Lastly, the banks have not shown any necessity for the writ of preliminary injunction to prevent serious damage. The serious damage contemplated by the RTC was the possibility of the imposition of sanctions upon the banks, even the sanction of closure. However, under the law, the sanction of closure could be imposed upon a bank by the BSP even without notice and hearing. As previously held, the apparent lack of procedural due process would not result in the invalidity of action by the MB.

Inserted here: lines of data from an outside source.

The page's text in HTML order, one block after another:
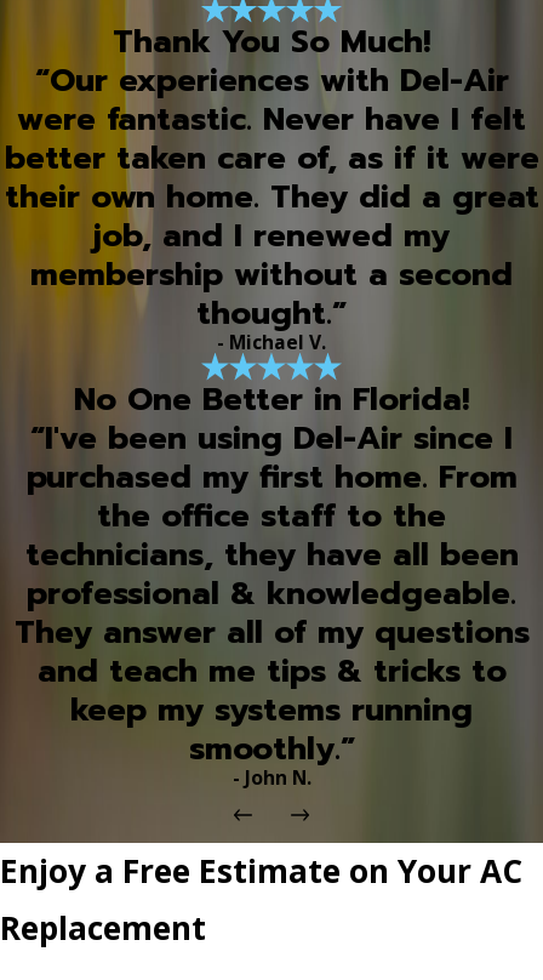
Thank You So Much!
“Our experiences with Del-Air
were fantastic. Never have I felt
better taken care of, as if it were
their own home. They did a great
job, and I renewed my
membership without a second
thought.”
- Michael V.
No One Better in Florida!
“I've been using Del-Air since I
purchased my first home. From
the office staff to the
technicians, they have all been
professional & knowledgeable.
They answer all of my questions
and teach me tips & tricks to
keep my systems running
smoothly.”
- John N.
Enjoy a Free Estimate on Your AC
Replacement
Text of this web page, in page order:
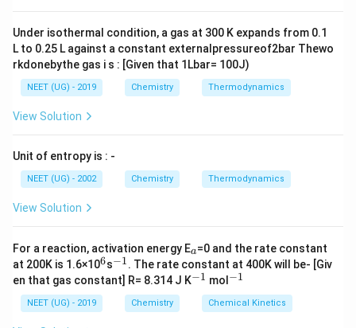
synthesized directly from tryptophan.
Melatonin– a hormone involved in regulating the
sleep-wake cycle (circadian rhythm), is synthesized
from serotonin, and hence indirectly from
tryptophan.
The biosynthetic pathway is:
T
ry
p
p
h
a
n
\r
Tryptophan 5− HTP → Serotonin →
Melatonin
serotonin and melatonin.
Download Solution in PDF
Under isothermal condition, a gas at 300 K expands from 0.1
L to 0.25 L against a constant externalpressureof2bar Thewo
rkdonebythe gas i s : [Given that 1Lbar= 100J)
NEET (UG) - 2019 Chemistry Thermodynamics
View Solution
Unit of entropy is : -
NEET (UG) - 2002 Chemistry Thermodynamics
View Solution
For a reaction, activation energy E
a
a=0 and the rate constant
at 200K is 1.6×10^
6
6s^
{-
1}
−1. The rate constant at 400K will be- [Giv
en that gas constant] R= 8.314 J K^
−1 mol ^
1}
−1
NEET (UG) - 2019 Chemistry Chemical Kinetics
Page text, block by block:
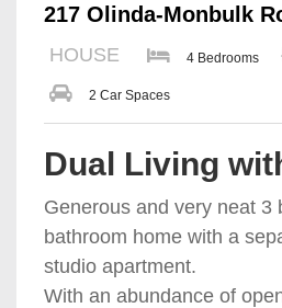
217 Olinda-Monbulk
HOUSE 4 Bedrooms
2 Car Spaces
Dual Living
Generous and very neat 3
bathroom home with a
studio apartment.
With an abundance of
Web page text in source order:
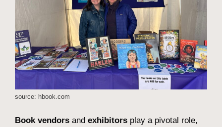
source: hbook.com
Book vendors and exhibitors play a pivotal role,
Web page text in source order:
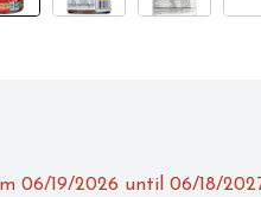
06/19/2026 until 06/18/
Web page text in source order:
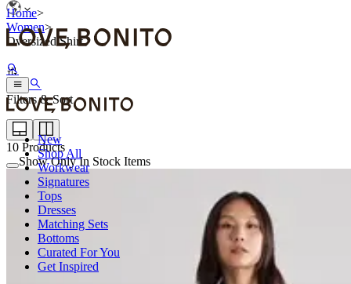
New
Shop All
Workwear
Signatures
Tops
Dresses
Matching Sets
Bottoms
Curated For You
Get Inspired
Home>
Women>
Oversized Shirt
Filters & Sort
10 Products
Show Only In Stock Items
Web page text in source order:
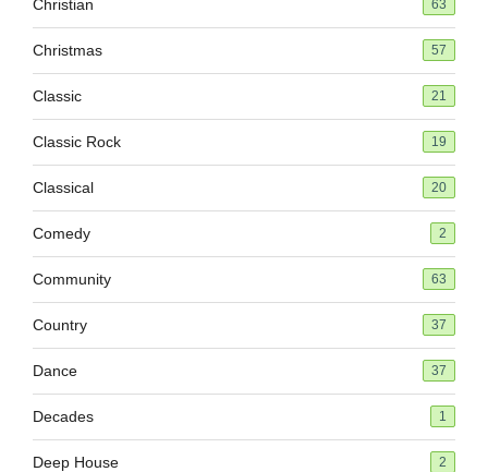
Christian 63
Christmas 57
Classic 21
Classic Rock 19
Classical 20
Comedy 2
Community 63
Country 37
Dance 37
Decades 1
Deep House 2
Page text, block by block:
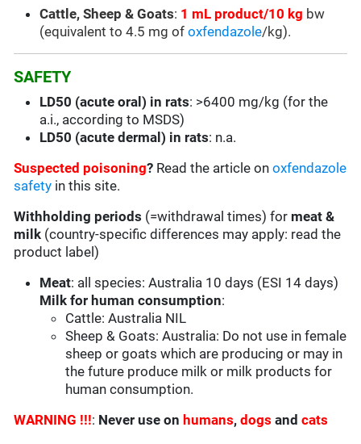
Cattle, Sheep & Goats: 1 mL product/10 kg bw
(equivalent to 4.5 mg ofoxfendazole/kg).
SAFETY
LD50 (acute oral) in rats: >6400 mg/kg (for the
a.i., according to MSDS)
LD50 (acute dermal) in rats: n.a.
Suspected poisoning? Read the article on oxfendazole
safety in this site.
Withholding periods (=withdrawal times) for meat &
milk (country-specific differences may apply: read the
product label)
Meat: all species: Australia 10 days (ESI 14 days)
Milk for human consumption:
Cattle: Australia NIL
Sheep & Goats: Australia: Do not use in female
sheep or goats which are producing or may in
the future produce milk or milk products for
human consumption.
WARNING !!!: Never use on humans,dogs andcats
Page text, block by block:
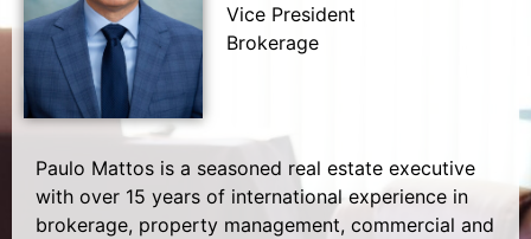
Vice President
Brokerage
Paulo Mattos is a seasoned real estate executive
with over 15 years of international experience in
brokerage, property management, commercial and
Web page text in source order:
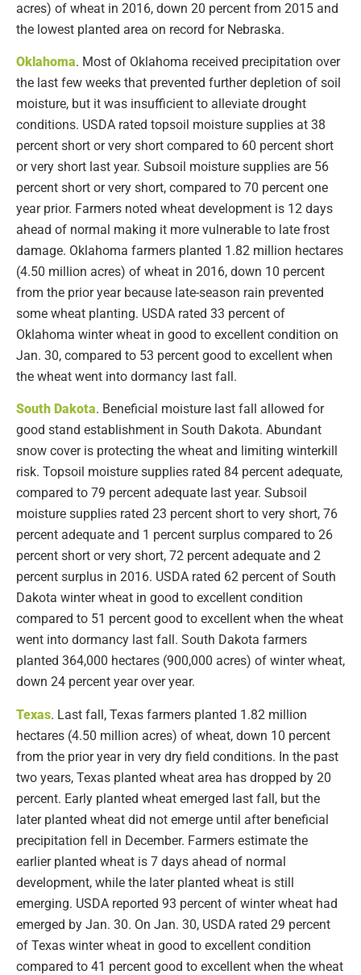
acres) of wheat in 2016, down 20 percent from 2015 and
the lowest planted area on record for Nebraska.
Oklahoma. Most of Oklahoma received precipitation over
the last few weeks that prevented further depletion of soil
moisture, but it was insufficient to alleviate drought
conditions. USDA rated topsoil moisture supplies at 38
percent short or very short compared to 60 percent short
or very short last year. Subsoil moisture supplies are 56
percent short or very short, compared to 70 percent one
year prior. Farmers noted wheat development is 12 days
ahead of normal making it more vulnerable to late frost
damage. Oklahoma farmers planted 1.82 million hectares
(4.50 million acres) of wheat in 2016, down 10 percent
from the prior year because late-season rain prevented
some wheat planting. USDA rated 33 percent of
Oklahoma winter wheat in good to excellent condition on
Jan. 30, compared to 53 percent good to excellent when
the wheat went into dormancy last fall.
South Dakota. Beneficial moisture last fall allowed for
good stand establishment in South Dakota. Abundant
snow cover is protecting the wheat and limiting winterkill
risk. Topsoil moisture supplies rated 84 percent adequate,
compared to 79 percent adequate last year. Subsoil
moisture supplies rated 23 percent short to very short, 76
percent adequate and 1 percent surplus compared to 26
percent short or very short, 72 percent adequate and 2
percent surplus in 2016. USDA rated 62 percent of South
Dakota winter wheat in good to excellent condition
compared to 51 percent good to excellent when the wheat
went into dormancy last fall. South Dakota farmers
planted 364,000 hectares (900,000 acres) of winter wheat,
down 24 percent year over year.
Texas. Last fall, Texas farmers planted 1.82 million
hectares (4.50 million acres) of wheat, down 10 percent
from the prior year in very dry field conditions. In the past
two years, Texas planted wheat area has dropped by 20
percent. Early planted wheat emerged last fall, but the
later planted wheat did not emerge until after beneficial
precipitation fell in December. Farmers estimate the
earlier planted wheat is 7 days ahead of normal
development, while the later planted wheat is still
emerging. USDA reported 93 percent of winter wheat had
emerged by Jan. 30. On Jan. 30, USDA rated 29 percent
of Texas winter wheat in good to excellent condition
compared to 41 percent good to excellent when the wheat
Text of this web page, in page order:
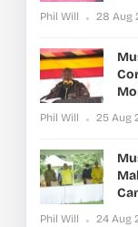
Phil Will 28 Aug
Phil Will 25 Aug
Phil Will 24 Aug
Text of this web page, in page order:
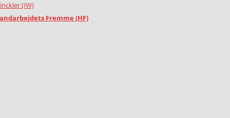
(IW)
Fremme (HF)
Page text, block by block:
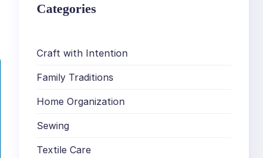
Categories
Craft with Intention
Family Traditions
Home Organization
Sewing
Textile Care
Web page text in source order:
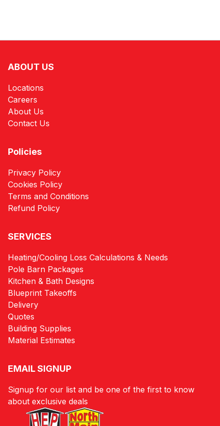
ABOUT US
Locations
Careers
About Us
Contact Us
Policies
Privacy Policy
Cookies Policy
Terms and Conditions
Refund Policy
SERVICES
Heating/Cooling Loss Calculations & Needs
Pole Barn Packages
Kitchen & Bath Designs
Blueprint Takeoffs
Delivery
Quotes
Building Supplies
Material Estimates
EMAIL SIGNUP
Signup for our list and be one of the first to know
about exclusive deals
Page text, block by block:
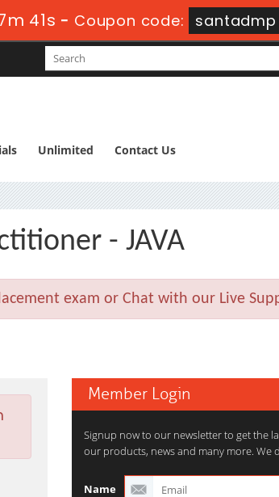
41s - Coupon code: santadmp
Unlimited Contact Us
- JAVA
exam or Chat with our Live
Member Login
Signup now to our newsletter to get the
our products, news and many more. We
Name
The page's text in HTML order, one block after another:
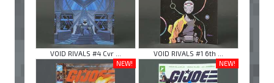
VOID RIVALS #4 Cvr ...
VOID RIVALS #1 6th ...
NEW!
NEW!
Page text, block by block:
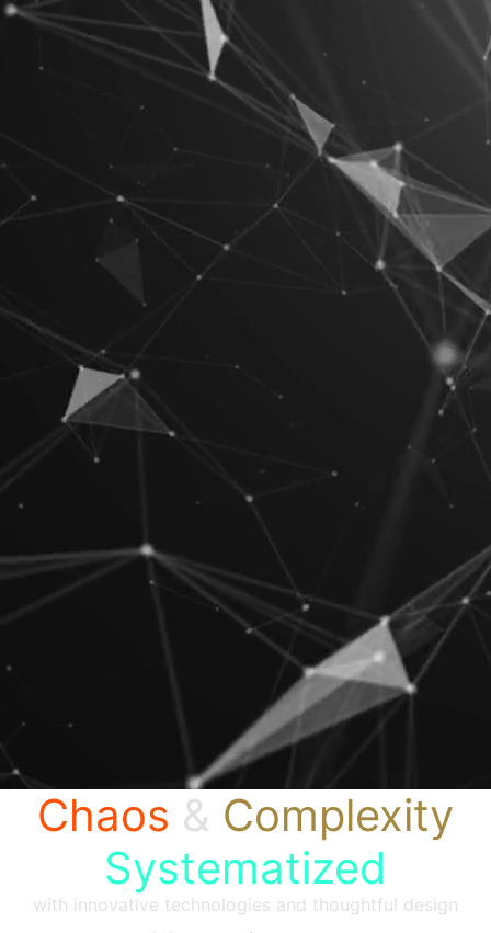
Chaos & Complexity
Systematized
with innovative technologies and thoughtful design
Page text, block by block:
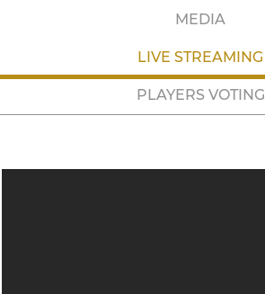
MEDIA
LIVE STREAMING
PLAYERS VOTING
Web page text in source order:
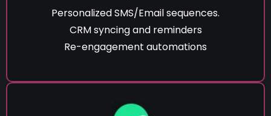
Personalized SMS/Email sequences.
CRM syncing and reminders
Re-engagement automations
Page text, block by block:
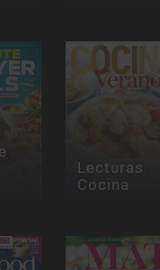
Lecturas
Cocina
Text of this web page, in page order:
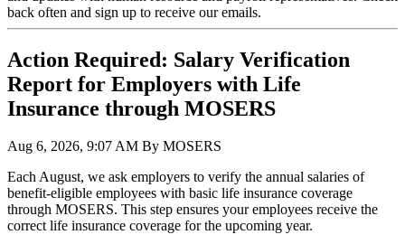
back often and sign up to receive our emails.
Action Required: Salary Verification
Report for Employers with Life
Insurance through MOSERS
Aug 6, 2026, 9:07 AM By MOSERS
Each August, we ask employers to verify the annual salaries of
benefit-eligible employees with basic life insurance coverage
through MOSERS. This step ensures your employees receive the
correct life insurance coverage for the upcoming year.
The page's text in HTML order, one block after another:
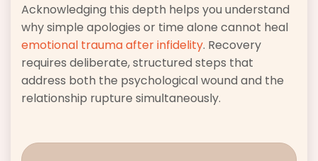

The close now, hear later” scheme is grounded on practical and legal considerations to prevent unwarranted dissipation of the bank’s assets. It is a valid exercise of police power to protect depositors, creditors, stockholders and the general public. Swift action is called for on the part of the BSP when it finds that a bank is in dire straits. Judicial review enters the picture only after the MB has taken action; it cannot prevent such action by the MB. The threat of the imposition of sanctions, even that of closure, does not violate their right to due process, and cannot be the basis for a writ of preliminary injunction. The writ of preliminary injunction cannot, thus, prevent the MB from taking action, by preventing the submission of the ROEs and worse, by preventing the MB from acting on such ROEs.

Page 3: BSP MB and Petitioner Chuchi Fonacier v Valenzuela

“Unless adequate and determined efforts are taken by the government against distressed and mismanaged banks, public faith in the banking system is certain to deteriorate to the prejudice of the national economy itself, not to mention the losses suffered by the bank depositors, creditors, and stockholders, who all deserve the protection of the government.”

All these considered, the banks are clearly not entitled to the injunctive reliefs sought. The writs of preliminary injunction must hence be nullified.